# backing tracks for soloing



## jetavana (Feb 2, 2010)

HEy any one know of any cds that have tracks of music you can free jam with?Not song you hear on the radio and such but made up song you can add you own stuff to, or solo to or whatever. I don't know what you would call it, but I know there are cds out there somewhere, just dont know where to ge them. any one ever herd of this?


----------



## kat_ (Jan 11, 2007)

Are you thinking of something for jamming over like Guitar Center - Guitar Center's King of the Blues 2010 ?

Or are you looking for samples that you can put together in a program like Garageband to create new songs? If that's the case search for samples.


----------



## Hamstrung (Sep 21, 2007)

Here's an online site that has a generator that plays a number of styles in various keys. They just keep looping so you can noodle your brains out!

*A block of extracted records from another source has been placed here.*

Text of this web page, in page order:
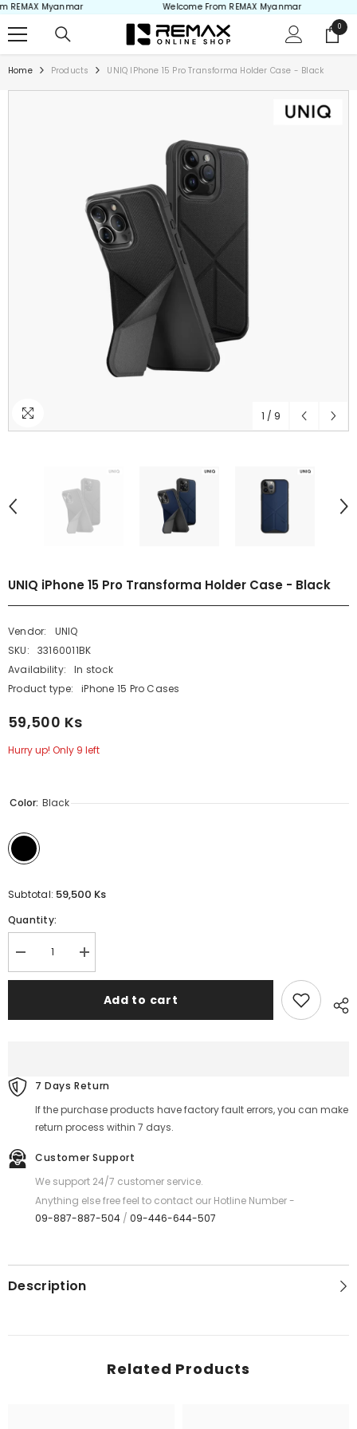
Skip to content
Myanmar Welcome From REMAX Myanmar
00
items
Home Products UNIQ IPhone 15 Pro Transforma Holder Case - Black
1 / 9
UNIQ iPhone 15 Pro Transforma Holder Case - Black
Vendor:
UNIQ
SKU:
33160011BK
Availability:
In stock
Product type:
iPhone 15 Pro Cases
59,500 Ks
Hurry up! Only 9 left
Color: Black
Subtotal: 59,500 Ks
Quantity:
Decrease
quantity
for
15
-
Black
Increase
quantity
for
UNIQ
iPhone
15
Black
Add to cart
7 Days Return
If the purchase products have factory fault errors, you can make
return process within 7 days.
Customer Support
We support 24/7 customer service.
Anything else free feel to contact our Hotline Number -
09-887-887-504 / 09-446-644-507
Description
Related Products
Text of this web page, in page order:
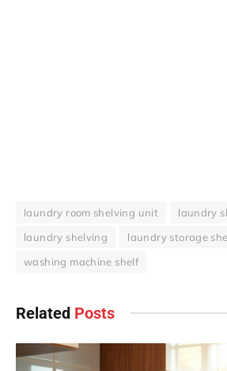
laundry room shelving unit
laundry
laundry shelving
laundry storage
washing machine shelf
Related Posts
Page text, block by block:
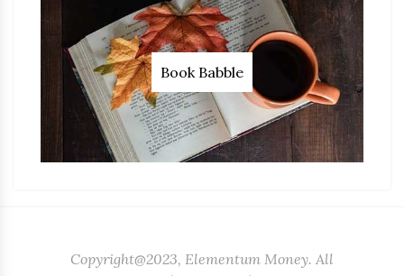
Book Babble
Copyright@2023, Elementum Money. All
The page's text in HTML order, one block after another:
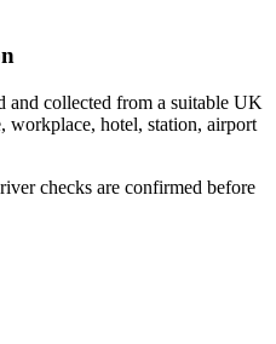
and collected from a suitable UK
workplace, hotel, station, airport
checks are confirmed before
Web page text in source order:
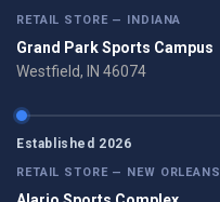
RETAIL STORE — INDIANA
Grand Park Sports Campus
Westfield, IN 46074
Established 2026
RETAIL STORE — NEW ORLEANS
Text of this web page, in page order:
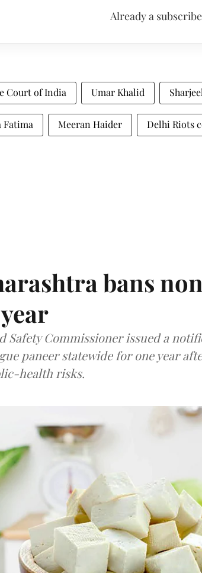
Already a
Court of India Umar Khalid
Fatima Meeran Haider Delhi Riots
bans
Safety Commissioner issued a
paneer statewide for one year
health risks.
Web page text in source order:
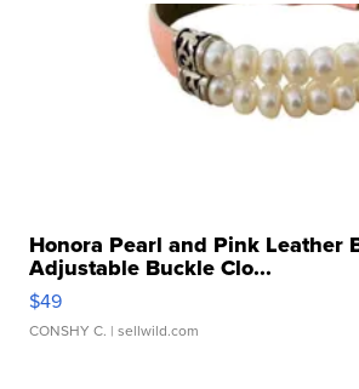
Honora Pearl and Pink Leather
Adjustable Buckle Clo...
$49
CONSHY C. | sellwild.com
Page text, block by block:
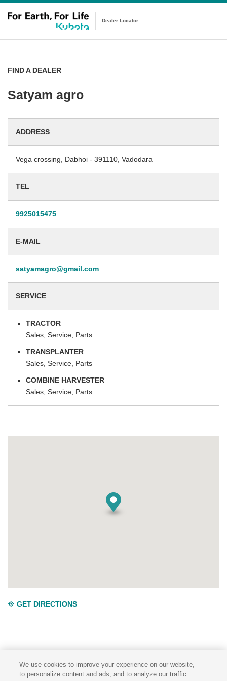
Dealer Locator
FIND A DEALER
Satyam agro
ADDRESS
Vega crossing, Dabhoi - 391110, Vadodara
TEL
9925015475
E-MAIL
satyamagro@gmail.com
SERVICE
TRACTOR
Sales, Service, Parts
TRANSPLANTER
Sales, Service, Parts
COMBINE HARVESTER
Sales, Service, Parts
GET DIRECTIONS
We use cookies to improve your experience on our website,
to personalize content and ads, and to analyze our traffic.
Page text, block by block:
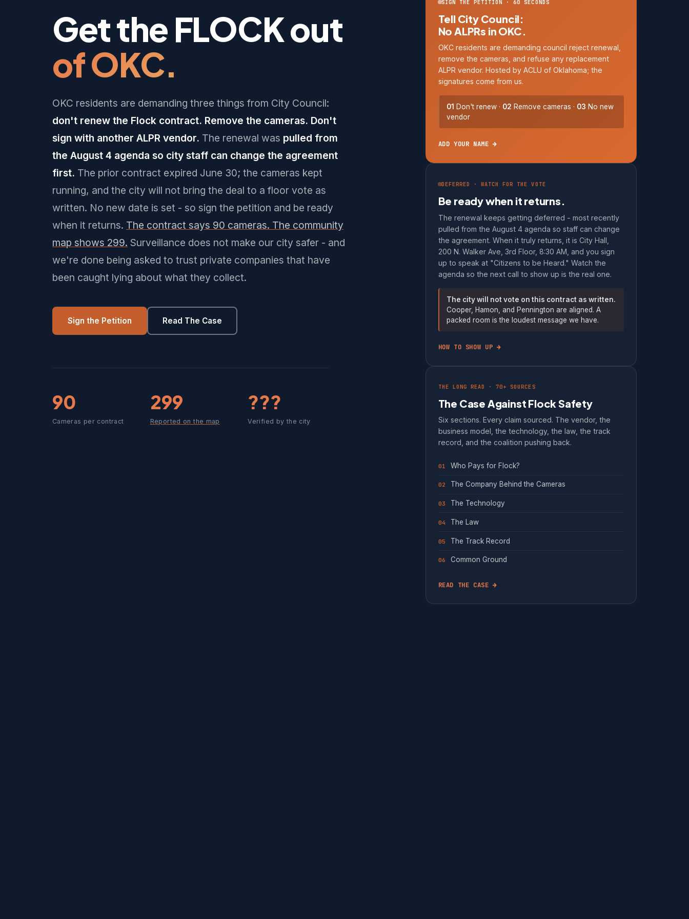
Get the FLOCK out
of OKC.
OKC residents are demanding three things from City Council:
don't renew the Flock contract. Remove the cameras. Don't
sign with another ALPR vendor. The renewal was pulled from
the August 4 agenda so city staff can change the agreement
first. The prior contract expired June 30; the cameras kept
running, and the city will not bring the deal to a floor vote as
written. No new date is set - so sign the petition and be ready
when it returns. The contract says 90 cameras. The community
map shows 299. Surveillance does not make our city safer - and
we're done being asked to trust private companies that have
been caught lying about what they collect.
Sign the Petition Read The Case
90
Cameras per contract
299
Reported on the map
???
Verified by the city
SIGN THE PETITION · 60 SECONDS
Tell City Council:
No ALPRs in OKC.
OKC residents are demanding council reject renewal,
remove the cameras, and refuse any replacement
ALPR vendor. Hosted by ACLU of Oklahoma; the
signatures come from us.
01 Don't renew · 02 Remove cameras · 03 No new
vendor
ADD YOUR NAME →
DEFERRED · WATCH FOR THE VOTE
Be ready when it returns.
The renewal keeps getting deferred - most recently
pulled from the August 4 agenda so staff can change
the agreement. When it truly returns, it is City Hall,
200 N. Walker Ave, 3rd Floor, 8:30 AM, and you sign
up to speak at "Citizens to be Heard." Watch the
agenda so the next call to show up is the real one.
The city will not vote on this contract as written.
Cooper, Hamon, and Pennington are aligned. A
packed room is the loudest message we have.
HOW TO SHOW UP →
THE LONG READ · 70+ SOURCES
The Case Against Flock Safety
Six sections. Every claim sourced. The vendor, the
business model, the technology, the law, the track
record, and the coalition pushing back.
01 Who Pays for Flock?
02 The Company Behind the Cameras
03 The Technology
04 The Law
05 The Track Record
06 Common Ground
READ THE CASE →
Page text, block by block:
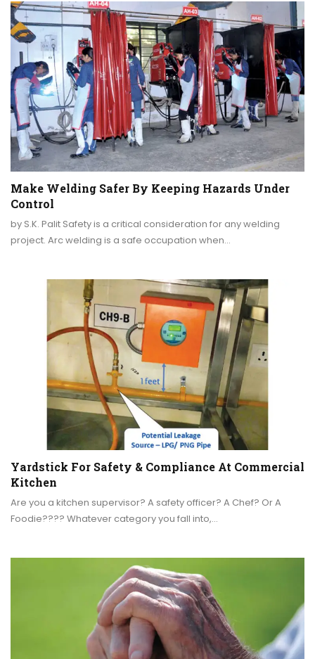
Make Welding Safer By Keeping Hazards Under
Control
by S.K. Palit Safety is a critical consideration for any welding
project. Arc welding is a safe occupation when…
Yardstick For Safety & Compliance At Commercial
Kitchen
Are you a kitchen supervisor? A safety officer? A Chef? Or A
Foodie???? Whatever category you fall into,…
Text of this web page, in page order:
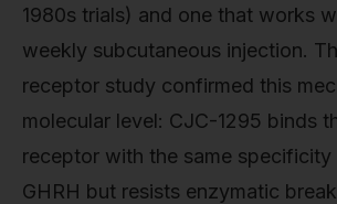
1980s trials) and one that works
weekly subcutaneous injection.
receptor study confirmed this
molecular level: CJC-1295 binds
receptor with the same specificity
GHRH but resists enzymatic
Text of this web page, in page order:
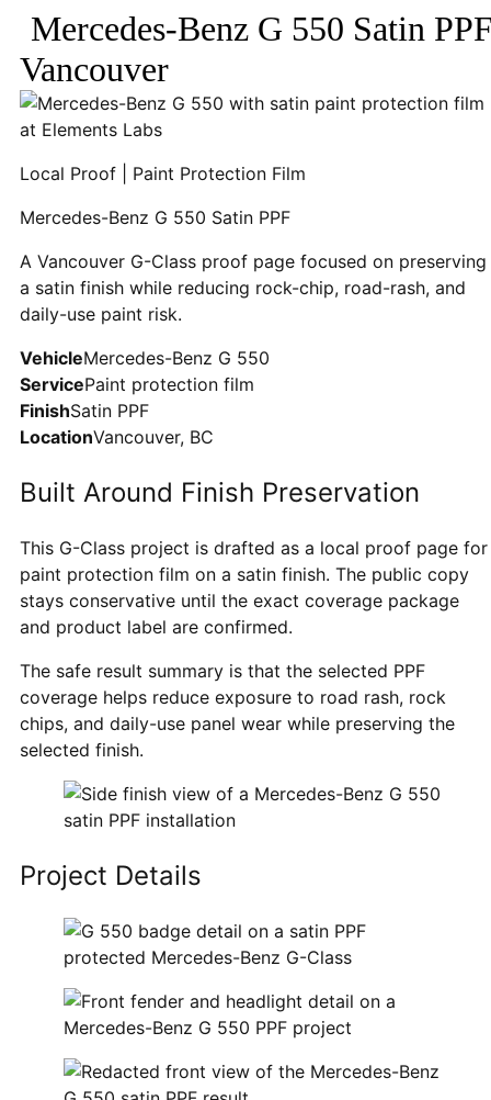
Mercedes-Benz G 550 Satin
Vancouver
Local Proof | Paint Protection Film
Mercedes-Benz G 550 Satin PPF
A Vancouver G-Class proof page focused on preserving
a satin finish while reducing rock-chip, road-rash, and
daily-use paint risk.
VehicleMercedes-Benz G 550
ServicePaint protection film
FinishSatin PPF
LocationVancouver, BC
Built Around Finish Preservation
This G-Class project is drafted as a local proof page for
paint protection film on a satin finish. The public copy
stays conservative until the exact coverage package
and product label are confirmed.
The safe result summary is that the selected PPF
coverage helps reduce exposure to road rash, rock
chips, and daily-use panel wear while preserving the
selected finish.
Project Details
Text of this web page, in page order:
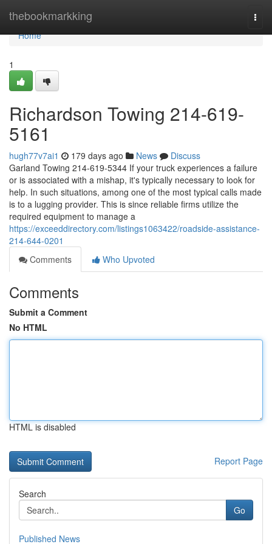
thebookmarkking
Home
Home
1
Richardson Towing 214-619-
5161
hugh77v7ai1 179 days ago News
Discuss
Garland Towing 214-619-5344 If your truck experiences a failure
or is associated with a mishap, it's typically necessary to look for
help. In such situations, among one of the most typical calls made
is to a lugging provider. This is since reliable firms utilize the
required equipment to manage a
https://exceeddirectory.com/listings1063422/roadside-assistance-
214-644-0201
Comments
Who Upvoted
Comments
Submit a Comment
No HTML
HTML is disabled
Report Page
Search
Go
Published News
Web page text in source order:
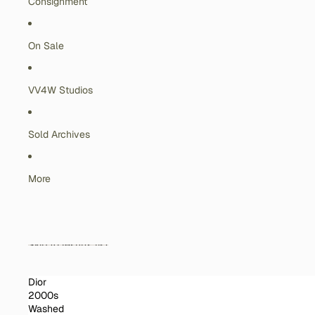
On Sale
VV4W Studios
Sold Archives
More
Skip to results list
Dior
2000s
Washed

JamCenter.com | Guitar Jam Tracks


----------



## Jocko (May 17, 2010)

Get a free download of Audacity then you can make up your own backing tracks. Start with a click track then add a rhythm track and thats you. You can leave result on your computer, send it to mp3 player or burn it to cd. The choice is yours.


----------



## ne1roc (Mar 4, 2006)

They are called Jam Tracks.,You can download a bunch here,

FREE Guitar Backing Tracks - Browse Downloads


----------



## jetavana (Feb 2, 2010)

thanks guys, you were all very helpfull.


----------